FortranFan · ‎02-24-2022

@mehran , to the best of my knowledge, Intel Fortran compiler has issues with such use cases of the parameterized derived types and polymorphic instances (I've submitted similar support requests in the past with these that are outstanding). At first glance, your code looks alright from the PDT aspect; a minor nit will be your use of "I" format for output - look into the documentation, I believe the language requires width, or you can set it to zero e.g., I0 format descriptor.

If you have support subscription, please submit a request with your reproducer at Intel OSC:

https://supporttickets.intel.com/servicecenter?lang=en-US

Otherwise, one of this community's friends among the Intel Support team will likely pick up this incident from here.

mehran · ‎02-24-2022

Thank you for your comment. I will check with my system admin to see if we have support subscription.

Also thank you for pointing out the non-standard "I" format. it should be at least "I0".

Steve_Lionel · ‎02-24-2022

I can reproduce this, and also see that the NAG compiler gets this right (once I fix up the non-standard I formats and use of byte lengths for kinds.)

mehran · ‎02-24-2022

Thanks Steve for testing my code. I will check to see if we have support subscription to follow up with this issue.

Ron_Green · ‎02-24-2022

for things that are obviously bugs like this, we can pull the issue from this forum to our bug database.

Having a support subscription does allow you direct access to Online Support Center, and Premier Support. And you get email when updates are made to the compiler, and access to past versions of the compiler.

So it has it's advantages. But in these cases where it's clearly a bug and you have clean, clear reproducers we will pull them over and get them into bug tracking/fix.

Ron_Green · ‎02-25-2022

bug ID is CMPLRLLVM-35573

mehran · ‎03-01-2022

Thanks for the following up.
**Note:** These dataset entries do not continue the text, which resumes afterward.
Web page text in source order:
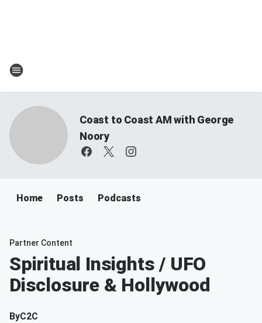
Coast to Coast AM with George
Noory
Home Posts Podcasts
Partner Content
Spiritual Insights / UFO
Disclosure & Hollywood
ByC2C
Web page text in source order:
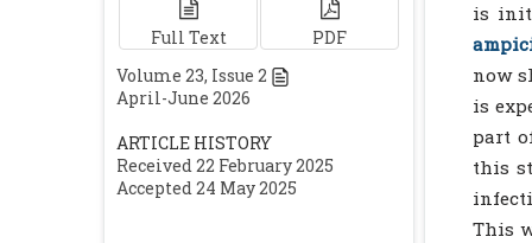
Full Text
PDF
Volume 23, Issue 2
April-June 2026
ARTICLE HISTORY
Received 22 February 2025
Accepted 24 May 2025
is
now
is
part
this
This
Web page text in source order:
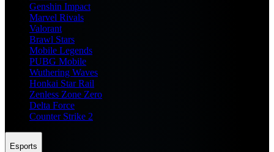
Genshin Impact
Marvel Rivals
Valorant
Brawl Stars
Mobile Legends
PUBG Mobile
Wuthering Waves
Honkai Star Rail
Zenless Zone Zero
Delta Force
Counter Strike 2
Esports

I'm looking forward to a fix in the future release.

By the way, the following code doesn't produce correct results either.

    ! BaseType works fine
    type :: BaseType(m,n)
        integer(kind = 4), len :: m
        integer(kind = 4), len :: n
        real(kind = 8), dimension(m,n) :: val
    contains
        procedure PrintValue => PrintBase
    end type
    
    ! Level1 extended type works fine
    type, extends(BaseType) :: Level1
    contains
        procedure PrintValue => PrintLevel1
    end type    
    
    ! Level2 extedned type (and afterward) doesn't work correctly
    ! m and n values are incorrect
    type, extends(Level1) :: Level2
    contains
        procedure PrintValue => PrintLevel2
    end type 
    
    type, extends(Level2) :: Level3
    contains
        procedure PrintValue => PrintLevel3
    end type

Barbara_P_Intel · ‎03-02-2022

Do you have a complete reproducer? I can file a bug report.